Aterrizando en España, es evidente que la calidad de las instituciones en general ha experimentado mejoras a partir de la instauración de la democracia. Y aún ha mejorado más a partir de ser miembros de la UE, una institución con un peso creciente, que marca la pauta y —en muchos aspectos— actúa de garante. Cabe decir que, actualmente, en materia económica, la justicia española tiene una calidad digamos que razonablemente suficiente, en la medida en la que personas y empresas operan con seguridad, sabedores de que se respetan los derechos de propiedad y los conflictos mercantiles, y otros relacionados con la actividad económica se resuelven de forma objetiva. Otra cosa es la velocidad a la que se resuelven, que es lentísima. En todo caso, la gran presencia de empresas extranjeras en el país viene a demostrar que el mundo empresarial confía en este nivel de justicia, una condición sine qua non para operar.
Los países con un Estado de derecho deficiente y con unas instituciones que explotan a la población, no generan ni crecimiento ni transformaciones en la sociedad hacia la prosperidad
Llegados a este punto, quizás el lector se preguntará qué relación existe entre la alta justicia española y el Nobel en los economistas indicados y sus aportaciones. Con "alta justicia" me refiero a los máximos órganos de gobierno del sistema judicial español y sus actuaciones, no en temas económicos y mercantiles, sino en el fundamento de la calidad institucional de un país, la democracia.
Si uno se fija en las múltiples y cada vez más frecuentes injerencias de este estamento judicial en cuestiones que pertenecen a la esfera de la política, se hace cruces de que eso ocurra en un país que pretende presumir de democracia y de calidad institucional.
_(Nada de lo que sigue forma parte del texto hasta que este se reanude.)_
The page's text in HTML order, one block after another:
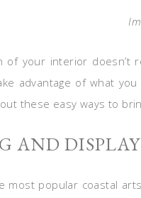
of your interior doesn’t
advantage of what
these easy ways to
AND
most popular coastal
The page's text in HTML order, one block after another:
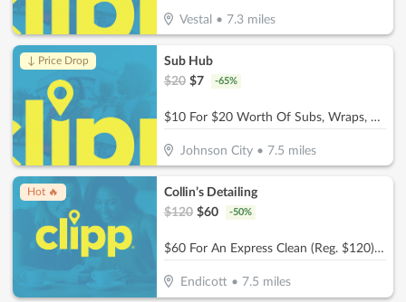
Vestal • 7.3 miles
↓ Price Drop
Sub Hub
$20 $7 -65%
$10 For $20 Worth Of Subs, Wraps, Salads, Burgers, Drinks & More
Johnson City • 7.5 miles
Hot 🔥
Collin’s Detailing
$120 $60 -50%
$60 For An Express Clean (Reg. $120) - Includes a quick Vacuum, Wipe Down surfaces, and Wash & Dry
Endicott • 7.5 miles
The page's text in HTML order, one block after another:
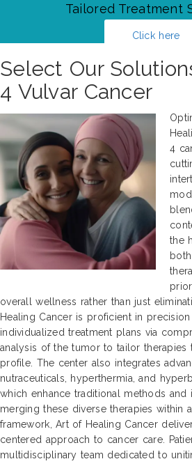
Tailored Treatment
Click here
Select Our
4 Vulvar Cancer
4
the
overall wellness rather than just
Healing Cancer is proficient in
individualized treatment plans via
analysis of the tumor to tailor therapies
profile. The center also integrates
nutraceuticals, hyperthermia, and
which enhance traditional methods
merging these diverse therapies within
framework, Art of Healing Cancer
centered approach to cancer care.
multidisciplinary team dedicated to
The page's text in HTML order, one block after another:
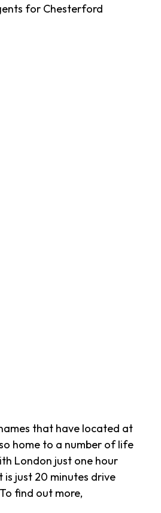
for Chesterford
that have located at
home to a number of life
London just one hour
is just 20 minutes drive
find out more,
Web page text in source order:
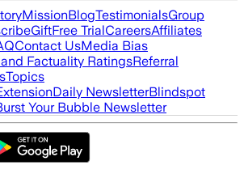
MissionBlogTestimonialsGroup
GiftFree TrialCareersAffiliates
Contact UsMedia Bias
Factuality RatingsReferral
Topics
Daily NewsletterBlindspot
Your Bubble Newsletter
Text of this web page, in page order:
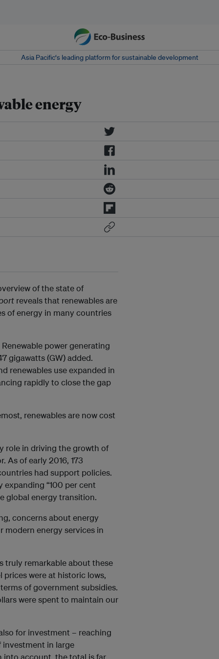
Asia Pacific‘s leading platform for sustainable development
energy
of the state of
reveals that renewables are
of energy in many countries
power generating
gigawatts (GW) added.
renewables use expanded in
rapidly to close the gap
renewables are now cost
role in driving the growth of
As of early 2016, 173
had support policies.
“100 per cent
global energy transition.
concerns about energy
modern energy services in
truly remarkable about these
prices were at historic lows,
of government subsidies.
were spent to maintain our
for investment – reaching
investment in large
into account, the total is far
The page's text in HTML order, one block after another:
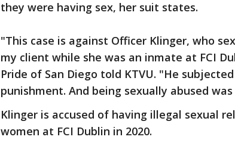
they were having sex, her suit states.
"This case is against Officer Klinger, who
my client while she was an inmate at FCI
Pride of San Diego told KTVU. "He
punishment. And being sexually abused
Klinger is accused of having illegal sexual
women at FCI Dublin in 2020.
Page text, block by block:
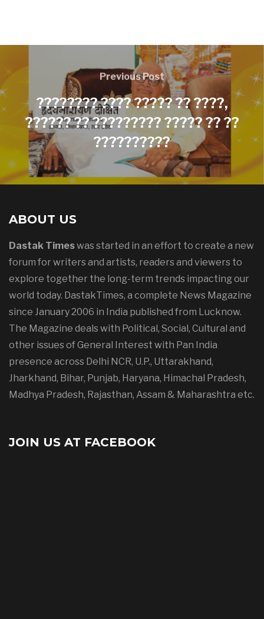
Previous Post
???????? ???? ????? ?? ????,
?????? ?? ????????? ????? ?? ??
??????????
ABOUT US
Dastak Timeswas started in an effort to create a new
forum for writers and artists, readers and viewers to
explore together the long-term trends impacting our
world today. DastakTimes, a complete News Magazine
since January 2006 in India published from Lucknow.
The Magazine deals with Political, Social, Cultural and
other issues of General Interest with Pan India
presence across Delhi NCR, U.P., Uttarakhand,
Jharkhand, Bihar, Punjab, Haryana, Himachal Pradesh,
Madhya Pradesh, Rajasthan, Assam & Maharashtra etc.
JOIN US AT FACEBOOK
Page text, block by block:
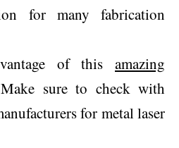
for many fabrication
of this amazing
sure to check with
for metal laser
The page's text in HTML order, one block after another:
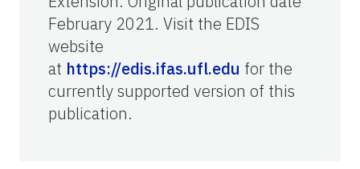
February 2021. Visit the EDIS
website
at https://edis.ifas.ufl.edu for the
currently supported version of this
publication.
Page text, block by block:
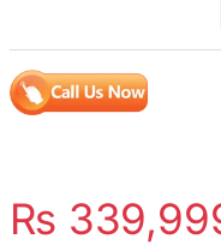
₨
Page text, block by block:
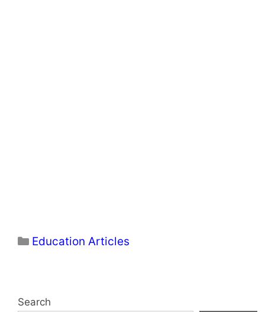
Categories
Education Articles
Search
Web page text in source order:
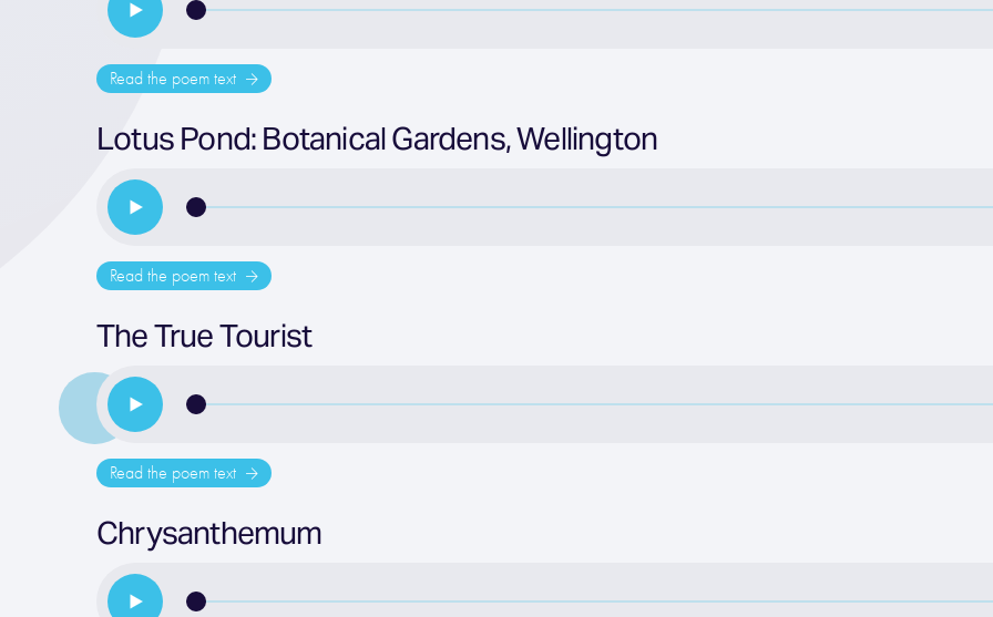
Read the poem text
Lotus Pond: Botanical Gardens, Wellington
Read the poem text
The True Tourist
Read the poem text
Chrysanthemum
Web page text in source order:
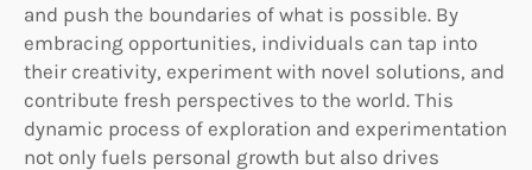
and push the boundaries of what is possible. By
embracing opportunities, individuals can tap into
their creativity, experiment with novel solutions, and
contribute fresh perspectives to the world. This
dynamic process of exploration and experimentation
not only fuels personal growth but also drives
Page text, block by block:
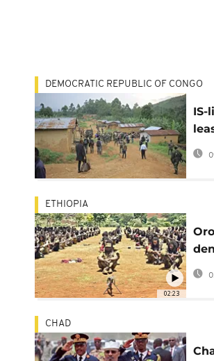
DEMOCRATIC REPUBLIC OF CONGO
IS-
02:23
ETHIOPIA
CHAD
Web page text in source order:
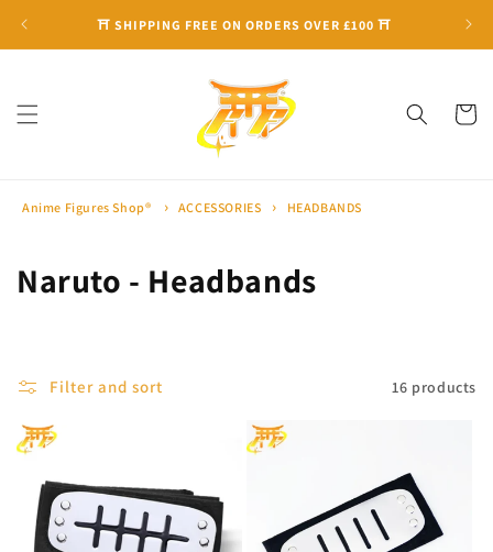
⛩ SHIPPING FREE ON ORDERS OVER £100 ⛩
Cart
Anime Figures Shop® ACCESSORIES HEADBANDS
C
e
Naruto - Headbands
Filter and sort 16 products
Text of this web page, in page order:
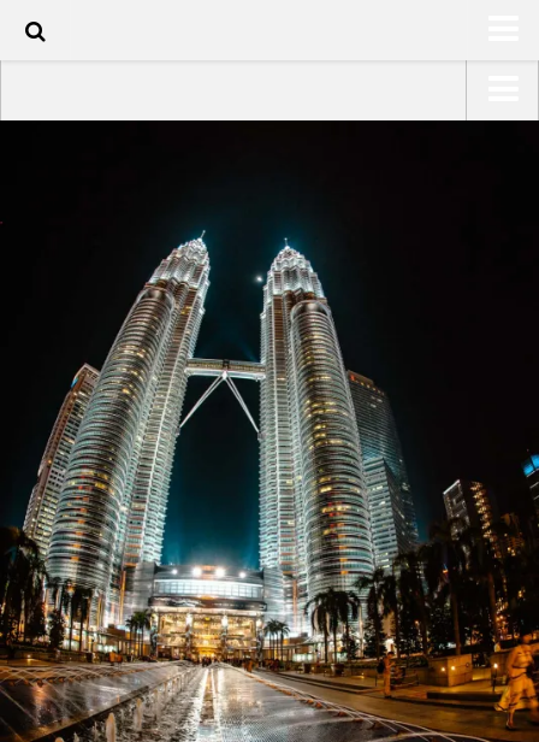
HOME
PHOTOS
WRITING
VIDEOS
CONTACT
SHARES
FacebookTwitter
Click to Subscribe
South America – OOAmericaS
Europe – EurOOA
Africa – OOAfrica
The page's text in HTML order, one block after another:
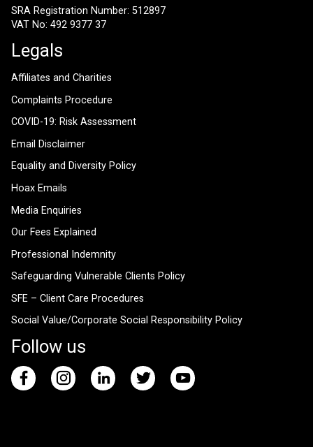
SRA Registration Number: 512897
VAT No: 492 9377 37
Legals
Affiliates and Charities
Complaints Procedure
COVID-19: Risk Assessment
Email Disclaimer
Equality and Diversity Policy
Hoax Emails
Media Enquiries
Our Fees Explained
Professional Indemnity
Safeguarding Vulnerable Clients Policy
SFE – Client Care Procedures
Social Value/Corporate Social Responsibility Policy
Follow us
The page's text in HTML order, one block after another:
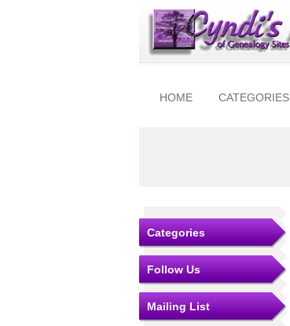
HOME CATEGORIES
Categories
Follow Us
Mailing List
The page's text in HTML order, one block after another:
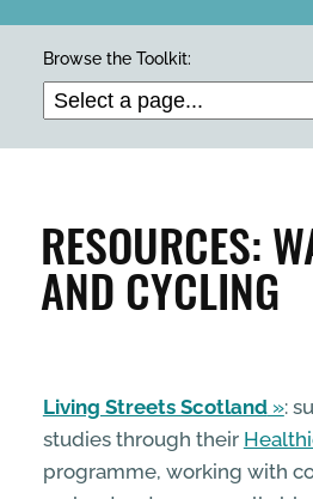
ARTS & CULTURE
BUILDINGS & PROPERTY
ENTERPRISE & BUSINESS
INSPIRATION
Browse the Toolkit:
RESOURCES:
AND CYCLING
Living Streets Scotland
:
studies through their
programme, working with
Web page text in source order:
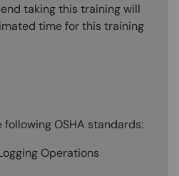
taking this training will
time for this training
OSHA standards:
Operations
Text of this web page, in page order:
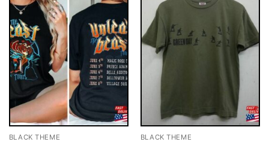
BLACK THEME BLACK THEME
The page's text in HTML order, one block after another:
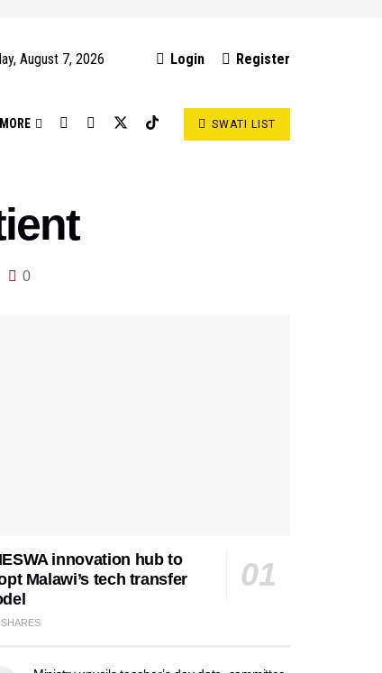
August 7, 2026 Login Register
MORE SWATI LIST
0
innovation hub to
Malawi’s tech transfer
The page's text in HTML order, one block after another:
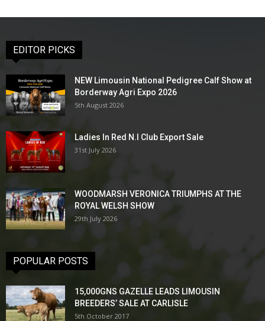
EDITOR PICKS
NEW Limousin National Pedigree Calf Show at
Borderway Agri Expo 2026
5th August 2026
Ladies In Red N.I Club Export Sale
31st July 2026
WOODMARSH VERONICA TRIUMPHS AT THE
ROYAL WELSH SHOW
29th July 2026
POPULAR POSTS
15,000GNS GAZELLE LEADS LIMOUSIN
BREEDERS’ SALE AT CARLISLE
5th October 2017
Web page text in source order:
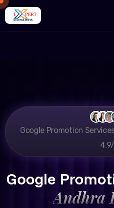
Google Promotion
Google
Andhra
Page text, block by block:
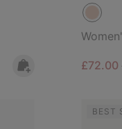
Sale
£72.00
BEST
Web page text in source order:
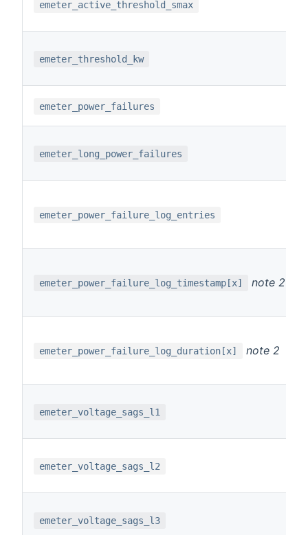
emeter_active_threshold_smax
emeter_threshold_kw
emeter_power_failures
emeter_long_power_failures
emeter_power_failure_log_entries
emeter_power_failure_log_timestamp[x] note 2
emeter_power_failure_log_duration[x] note 2
emeter_voltage_sags_l1
emeter_voltage_sags_l2
emeter_voltage_sags_l3
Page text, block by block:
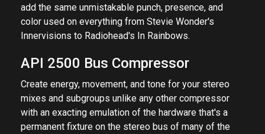
add the same unmistakable punch, presence, and
color used on everything from Stevie Wonder's
Innervisions to Radiohead's In Rainbows.
API 2500 Bus Compressor
Create energy, movement, and tone for your stereo
mixes and subgroups unlike any other compressor
with an exacting emulation of the hardware that's a
permanent fixture on the stereo bus of many of the
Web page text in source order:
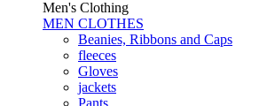
Men's Clothing
MEN CLOTHES
Beanies, Ribbons and Caps
fleeces
Gloves
jackets
Pants
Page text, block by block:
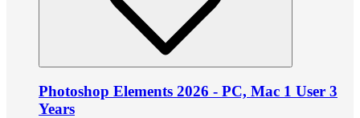
Photoshop Elements 2026 - PC, Mac 1 User 3
Years
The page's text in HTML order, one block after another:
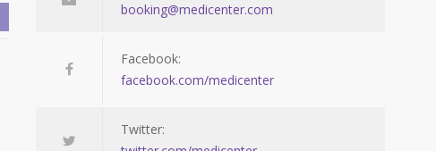
booking@medicenter.com
Facebook:
facebook.com/medicenter
Twitter:
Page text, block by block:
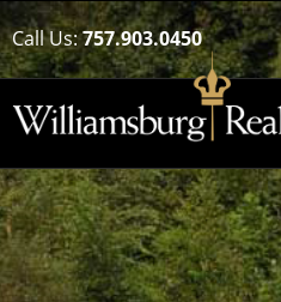
Call Us:757.903.0450
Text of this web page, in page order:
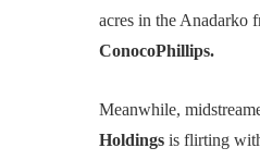
acres in the Anadarko
ConocoPhillips.
Meanwhile,
Holdings is flirting
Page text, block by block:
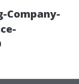
Company-
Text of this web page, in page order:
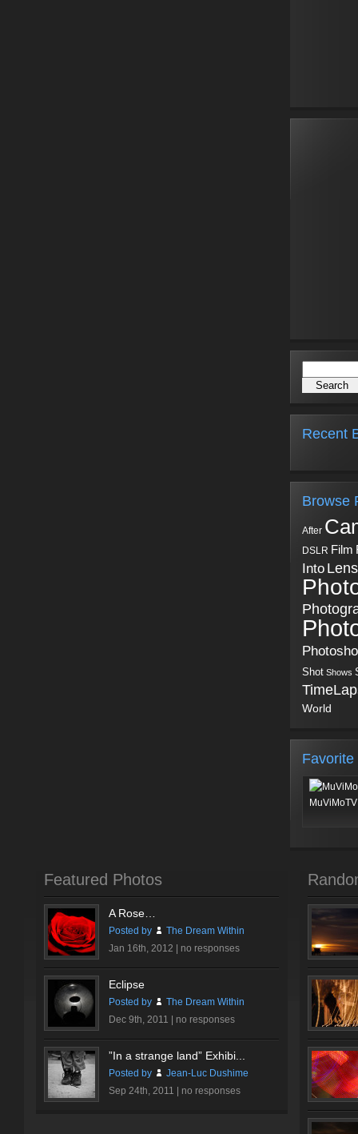
Recent
Browse
After
DSLR Film
Into Lens
Shot Shows
World
Favorite
Featured Photos
A Rose…
Posted by
The Dream Within
Jan 16th, 2012 | no responses
Eclipse
Posted by
The Dream Within
Dec 9th, 2011 | no responses
”In a strange land” Exhibi...
Posted by
Jean-Luc Dushime
Sep 24th, 2011 | no responses
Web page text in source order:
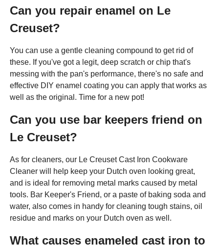
Can you repair enamel on Le
Creuset?
You can use a gentle cleaning compound to get rid of
these. If you've got a legit, deep scratch or chip that's
messing with the pan's performance, there's no safe and
effective DIY enamel coating you can apply that works as
well as the original. Time for a new pot!
Can you use bar keepers friend on
Le Creuset?
As for cleaners, our Le Creuset Cast Iron Cookware
Cleaner will help keep your Dutch oven looking great,
and is ideal for removing metal marks caused by metal
tools. Bar Keeper's Friend, or a paste of baking soda and
water, also comes in handy for cleaning tough stains, oil
residue and marks on your Dutch oven as well.
What causes enameled cast iron to
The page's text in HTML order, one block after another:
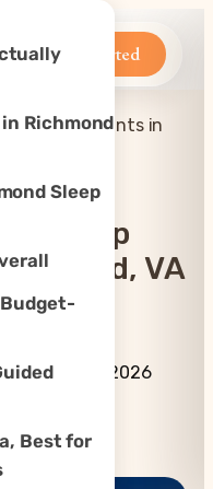
Get Started
Consultants in
Sleep
VA
July 3, 2026
×
Richmond
Sleep
Best for
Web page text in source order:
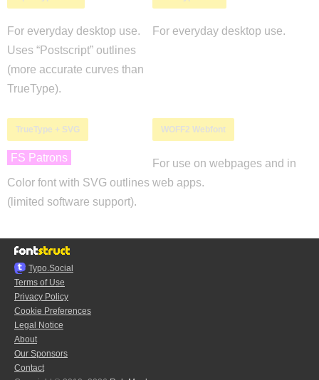
For everyday desktop use.
Uses “Postscript” outlines
(more accurate curves than
TrueType).
For everyday desktop use.
TrueType + SVG
FS Patrons
Color font with SVG outlines
(limited software support).
WOFF2 Webfont
For use on webpages and in
web apps.
Typo.Social
Terms of Use
Privacy Policy
Cookie Preferences
Legal Notice
About
Our Sponsors
Contact
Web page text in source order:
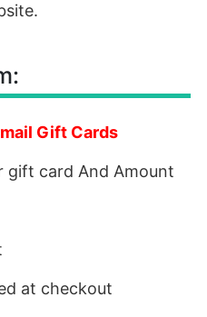
Gift Cards
gift card And Amount
at checkout
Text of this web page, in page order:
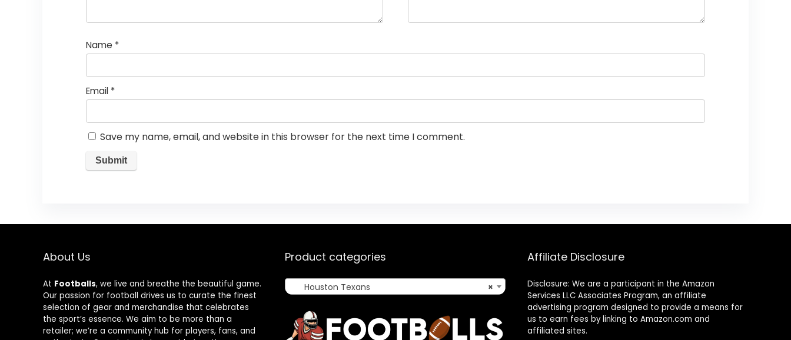
Name *
Email *
Save my name, email, and website in this browser for the next time I comment.
About Us
At Footballs, we live and breathe the beautiful game.
Our passion for football drives us to curate the finest
selection of gear and merchandise that celebrates
the sport’s essence. We aim to be more than a
retailer; we’re a community hub for players, fans, and
Product categories
×
Houston Texans
Affiliate Disclosure
Disclosure: We are a participant in the Amazon
Services LLC Associates Program, an affiliate
advertising program designed to provide a means for
us to earn fees by linking to Amazon.com and
affiliated sites.
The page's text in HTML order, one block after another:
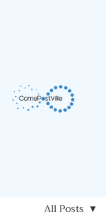
All Posts
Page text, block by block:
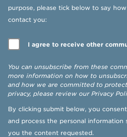
purpose, please tick below to say
contact you:
I agree to receive other
You can unsubscribe from these
more information on how to
and how we are committed to
privacy, please review our Privacy
By clicking submit below, you
and process the personal
you the content requested.
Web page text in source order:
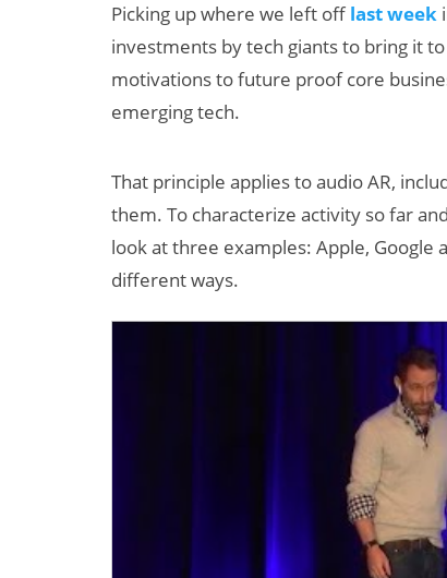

Mi percepción como simple ciudadano, sin dedicarme a estudiarlo, es que la alta justicia incumple principios operativos muy básicos. Para citar dos ejemplos, una actuación de perfil persecutorio contra el independentismo de los últimos años y la guerra judicial contra el legislativo español. Los medios de comunicación nos obsequian con actuaciones demasiado frecuentes que uno diría que atentan contra las funciones objetivas que tiene encomendadas.
La más importante de todas es que, por definición, la alta legislatura debería creer en la división de poderes, eso es, el legislativo, el ejecutivo y el judicial, y actuar en consecuencia, lo que demasiado a menudo parece que se olvida. La segunda es que la cúpula judicial debería ser imparcial, y la percepción que tenemos es que no lo es, que existen muchos sesgos en sus actuaciones, como por ejemplo el ideológico político (derecha-izquierda), el corporativismo para escalar a las máximas instancias, el activismo contra la diversidad territorial o la asignación de velocidades diferenciadas en la resolución de conflictos, entre otros. Demasiadas prácticas que pueden encontrarse en Turquía, Rusia y China, pero que chirrían en la Europa cuna de la democracia.
En términos de los Premios Nobel de economía, la alta judicatura española transmite la imagen de ser una élite extractiva de la democracia. Fue una lástima que, en la transición de la dictadura, este tema no se resolviera adecuadamente. El país ha crecido económicamente y tiene más renta, pero en materia de democracia, que es el fundamento de la calidad institucional, con esta alta judicatura, cojea, cojea mucho.